# Be careful with Hibernian House Insurance & alarm



## MTW (6 Mar 2009)

As AAM has helped me out so much over the years I thought I should post a quick alert about an issue that has arisen today.

I've had my full House Insurance with Hibernian (now Hibernian Aviva) since 2006.

On calling today to pay my (4th year) renewal, I was asked if I had an alarm on the house. I said No and this has opened a whole barrel of worms. My house doesn't or never has had an alarm, but apparently Hibernian's records show that my house has an alarm and this has led to me receiving a 10% discount. I haven't yet established when this was added to my policy.

Thankfully I've never had to claim over the last 3 years, but what is concerning me is there might have been some dispute over the validity of the claim had the worst happened. I would never in a million years have risked my policy for the sake of €30.

I would encourage anyone who has a house insurance policy with Hibernian and no alarm on their house to check the following:

1) Double-check your proposal form. You would have received this based on a quotation over the phone.

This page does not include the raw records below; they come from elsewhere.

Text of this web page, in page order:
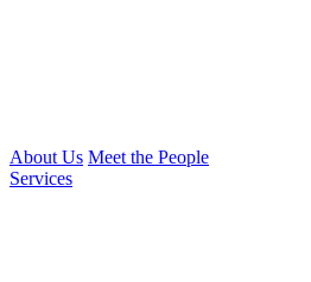
About Us Meet the People
Services
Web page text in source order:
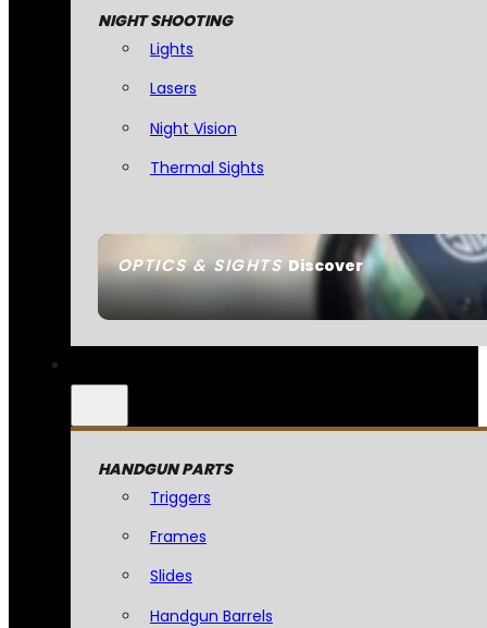
OPTICS & SIGHTSDiscover
NIGHT SHOOTING
Lights
Lasers
Night Vision
Thermal Sights
HANDGUN PARTS
Triggers
Frames
Slides
Handgun Barrels
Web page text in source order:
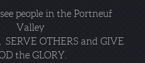
people in the Portneuf
Valley
SERVE OTHERS and GIVE
the GLORY.
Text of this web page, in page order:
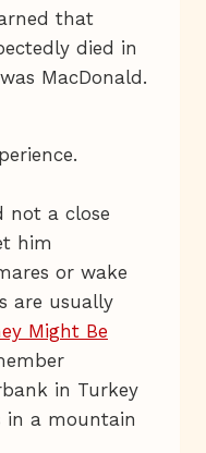
that
died in
MacDonald.
not a close
him
or wake
are usually
Might Be
in Turkey
in a mountain
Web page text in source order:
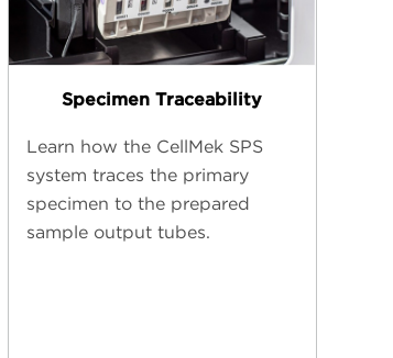
Specimen Traceability
Learn how the CellMek SPS
system traces the primary
specimen to the prepared
sample output tubes.
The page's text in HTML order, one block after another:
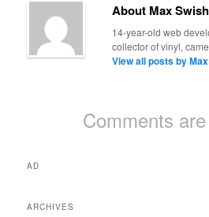
About Max
14-year-old web
collector of vinyl,
View all posts by
Comments
AD
ARCHIVES
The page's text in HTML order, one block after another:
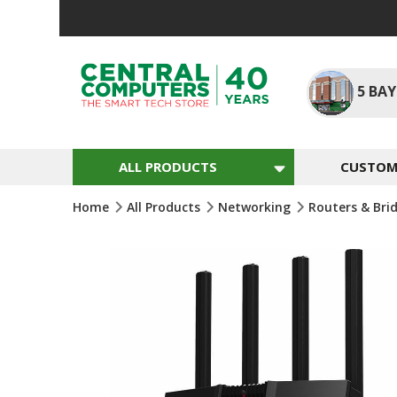
5
ALL PRODUCTS
Home All Products Networking Routers &
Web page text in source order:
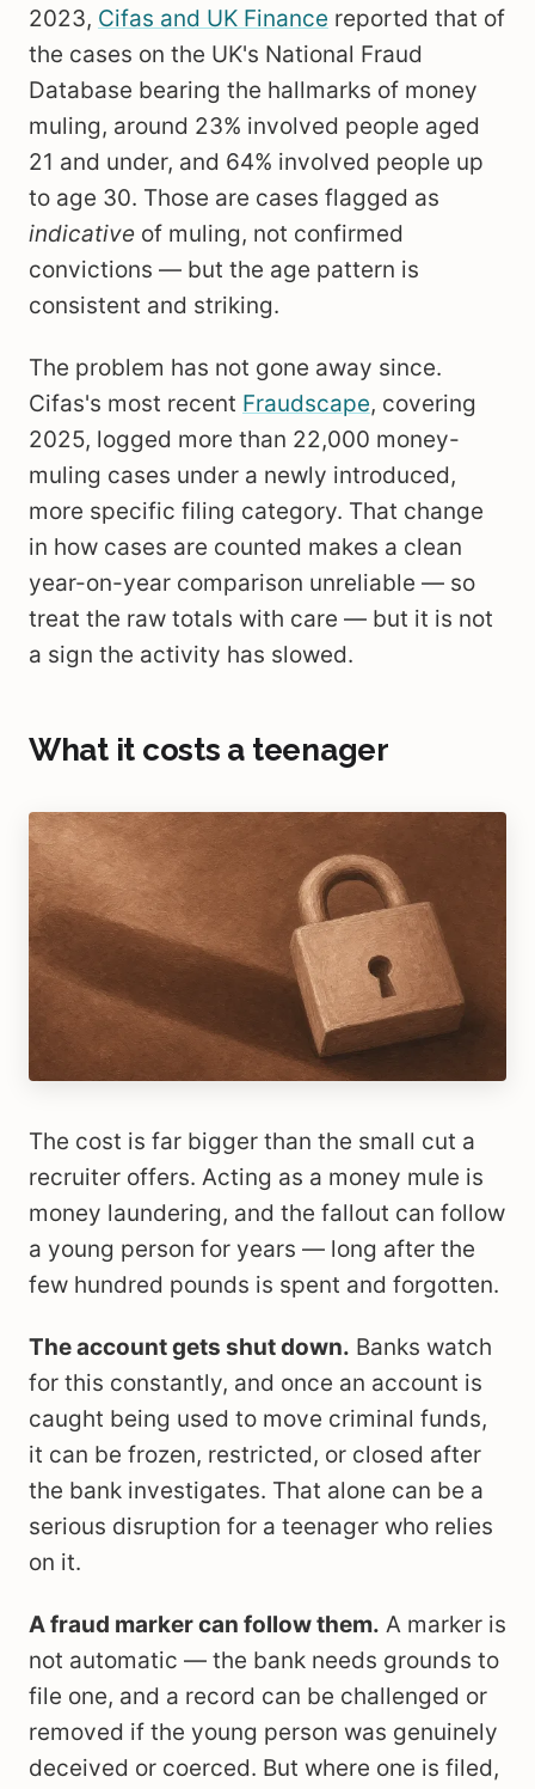
2023, Cifas and UK Finance reported that of
the cases on the UK's National Fraud
Database bearing the hallmarks of money
muling, around 23% involved people aged
21 and under, and 64% involved people up
to age 30. Those are cases flagged as
indicative of muling, not confirmed
convictions — but the age pattern is
consistent and striking.
The problem has not gone away since.
Cifas's most recent Fraudscape, covering
2025, logged more than 22,000 money-
muling cases under a newly introduced,
more specific filing category. That change
in how cases are counted makes a clean
year-on-year comparison unreliable — so
treat the raw totals with care — but it is not
a sign the activity has slowed.
What it costs a teenager
The cost is far bigger than the small cut a
recruiter offers. Acting as a money mule is
money laundering, and the fallout can follow
a young person for years — long after the
few hundred pounds is spent and forgotten.
The account gets shut down. Banks watch
for this constantly, and once an account is
caught being used to move criminal funds,
it can be frozen, restricted, or closed after
the bank investigates. That alone can be a
serious disruption for a teenager who relies
on it.
A fraud marker can follow them. A marker is
not automatic — the bank needs grounds to
file one, and a record can be challenged or
removed if the young person was genuinely
deceived or coerced. But where one is filed,

On mine, from 2006, under Section 5. Security, the relevant questions are:

2. Is the dwelling protected by a Burglar Alarm?
My form says *No*
3. If Yes, does it comply with EN50131 standard (old standard IS199) and fitted by a NSAI Installer?
My form says *Yes*.

Unfortunately I didn't follow up on this (I didn't think I needed to) so I don't know if this ambiguity is the source of the issue.

2) Check what endorsements are on your policy.

In 2006, I had 2 endorsements on my policy:

HW11 - Accidental Damage
HW2A - Security - Locks.

Per the Policy Booklet from that year, if I had a discount for an alarm on my property, then Endorsement HW2B - Security - Alarm would also have been listed.

In 2007, my endorsements changed to:

HW11 - Accidental Damage
HW2 - Security (Unoccupancy)
Your Policy provides cover for stealing or attempted stealing. When your home is unoccupied, this cover only applies if all locks on windows and external doors and any Burglar Alarm installed are in effective use.

In 2008, they changed again:

HW11 - Accidental Damage
HW2 - Security - Standard
We will not cover any loss or damage as a result of theft or attempted theft when your home is unoccupied unless
A. All external doors are locked and
B. All ground-floor and accessible windows on the first floor are closed.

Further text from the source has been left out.